# 2010 Murano



## mbothman (Mar 19, 2019)

Just purchased a 2010 Murano from a dealership here in town. Within a few days, noticed there was a puddle under the vehicle. Turns out, my axle seal was leaking. Took it back to the dealership, they replaced the axle and the seal. Great. 
I was driving the vehicle today- now a new problem has started. From stop, it has a real hard time accelerating. It’s just acting like it’s getting zero power, I’ve got the gas pedal to the floor. After about 30 seconds, it’ll kick in and go. Driving, once accelerated, it has no problems- shifts fine, etc.
Please help! Any ideas what it could be? I’m taking it Thursday to an auto place in town, because I refuse to keep letting the dealership look at it. I just kind of want an idea on what to expect.


----------



## smj999smj (Jan 1, 2006)

It could be any of a number of problems, such as a faulty throttle actuator assembly, faulty accelerator pedal position sensor or a fuel pressure issue. If the dealership is willing to cover the cost of the repair, I would recommend you take it back to them.
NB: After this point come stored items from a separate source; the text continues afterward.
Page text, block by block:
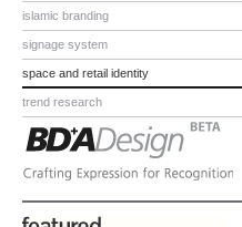
islamic branding
signage system
space and retail identity
trend research
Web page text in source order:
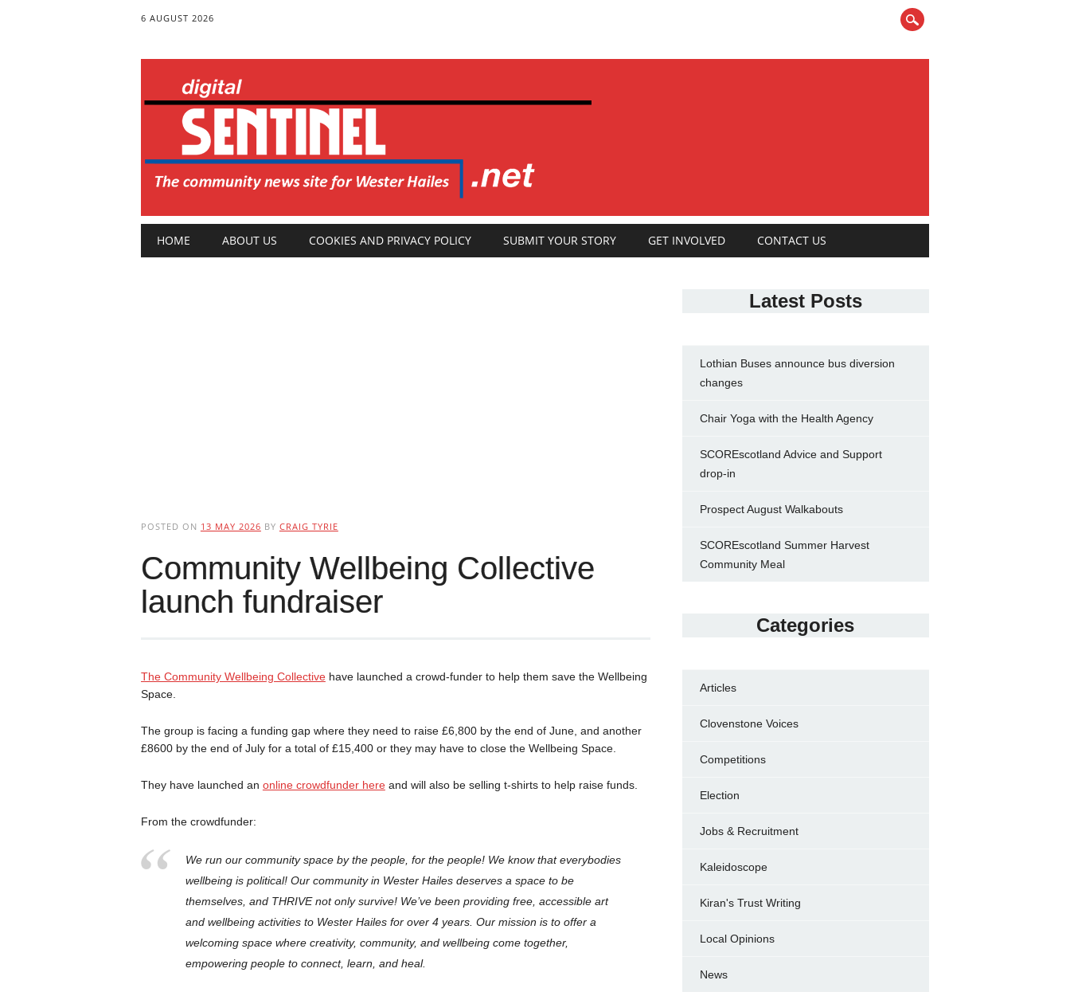
6 AUGUST 2026
Main menu
HOME ABOUT US COOKIES AND PRIVACY POLICY SUBMIT YOUR STORY GET INVOLVED CONTACT US
POSTED ON 13 MAY 2026 BY CRAIG TYRIE
Community Wellbeing Collective
launch fundraiser
The Community Wellbeing Collectivehave launched a crowd-funder to help them save the Wellbeing
Space.
The group is facing a funding gap where they need to raise £6,800 by the end of June, and another
£8600 by the end of July for a total of £15,400 or they may have to close the Wellbeing Space.
They have launched an online crowdfunder hereand will also be selling t-shirts to help raise funds.
From the crowdfunder:
We run our community space by the people, for the people! We know that everybodies
wellbeing is political! Our community in Wester Hailes deserves a space to be
themselves, and THRIVE not only survive! We’ve been providing free, accessible art
and wellbeing activities to Wester Hailes for over 4 years. Our mission is to offer a
welcoming space where creativity, community, and wellbeing come together,
empowering people to connect, learn, and heal.
Latest Posts
Lothian Buses announce bus diversion
changes
Chair Yoga with the Health Agency
SCOREscotland Advice and Support
drop-in
Prospect August Walkabouts
SCOREscotland Summer Harvest
Community Meal
Categories
Articles
Clovenstone Voices
Competitions
Election
Jobs & Recruitment
Kaleidoscope
Kiran's Trust Writing
Local Opinions
News
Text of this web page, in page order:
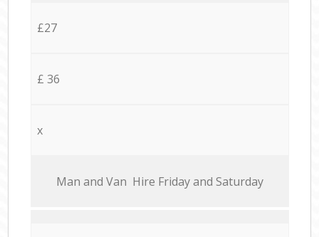
£27
£ 36
x
Мan аnd Van Hire Friday and Saturday
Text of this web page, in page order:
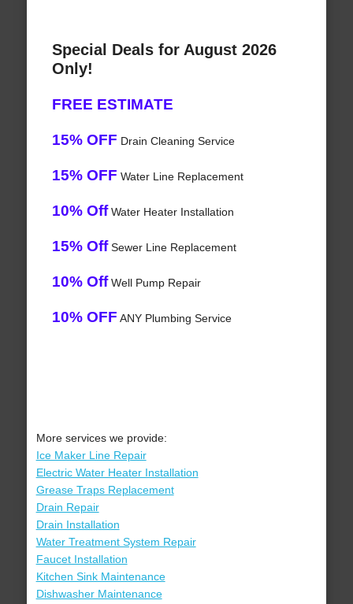
Special Deals for August 2026
Only!
FREE ESTIMATE
15% OFF Drain Cleaning Service
15% OFF Water Line Replacement
10% OffWater Heater Installation
15% OffSewer Line Replacement
10% OffWell Pump Repair
10% OFF ANY Plumbing Service
More services we provide:
Ice Maker Line Repair
Electric Water Heater Installation
Grease Traps Replacement
Drain Repair
Drain Installation
Water Treatment System Repair
Faucet Installation
Kitchen Sink Maintenance
Dishwasher Maintenance
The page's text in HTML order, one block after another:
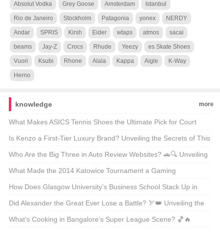
Absolut Vodka Grey Goose Amsterdam Istanbul
Rio de Janeiro Stockholm Patagonia yonex NERDY
Andar SPRIS Kirsh Eider wtaps atmos sacai
beams Jay-Z Crocs Rhude Yeezy es Skate Shoes
Vuori Ksubi Rhone Alala Kappa Aigle K-Way
Herno
knowledge more
What Makes ASICS Tennis Shoes the Ultimate Pick for Court
Kings and Queens? 🎾👟 Unveiling the Secrets of ASICS’ Official
Store
Is Kenzo a First-Tier Luxury Brand? Unveiling the Secrets of This
Fashion Giant 🪐✨
Who Are the Big Three in Auto Review Websites? 🚗🔍 Unveiling
the Powerhouses Shaping Car Opinions
What Made the 2014 Katowice Tournament a Gaming
Milestone? 🎮🔥 Unveiling the Epic Moments and Impact
How Does Glasgow University’s Business School Stack Up in
Global Rankings? 📈 A Deep Dive into Academic Excellence
Did Alexander the Great Ever Lose a Battle? 🏹👑 Unveiling the
Truth About the Conqueror
What’s Cooking in Bangalore’s Super League Scene? 🏀🔥
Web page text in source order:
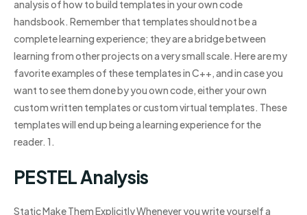
analysis of how to build templates in your own code
handsbook. Remember that templates should not be a
complete learning experience; they are a bridge between
learning from other projects on a very small scale. Here are my
favorite examples of these templates in C++, and in case you
want to see them done by you own code, either your own
custom written templates or custom virtual templates. These
templates will end up being a learning experience for the
reader. 1.
PESTEL Analysis
Static Make Them Explicitly Whenever you write yourself a
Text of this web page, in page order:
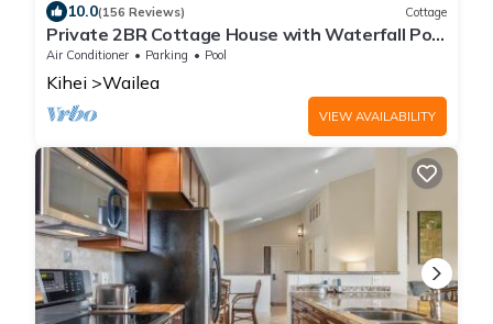
10.0(156 Reviews) Cottage
Private 2BR Cottage House with Waterfall Pool
Maui Meadows Permitted
Air Conditioner Parking Pool
Kihei Wailea
VIEW AVAILABILITY

If you are not happy with their service, contact Nissan's customer hotline, 1-800-NISSAN-1.


----------



## mbothman (Mar 19, 2019)

Unfortunately, I didn’t buy from a Nissan dealer. 
I took it to a local shop to have it looked at and they’re telling me it’s a transmission issue. 
I went back to the dealership from which I purchased and they’re sending it to a local guy they know that is going to give it another once over, apparently he specializes in foreign vehicles. 
I have to hold out hope it’s not the transmission. I really can’t afford that thrown in my lap at the moment. 

Thank you for your reply!


----------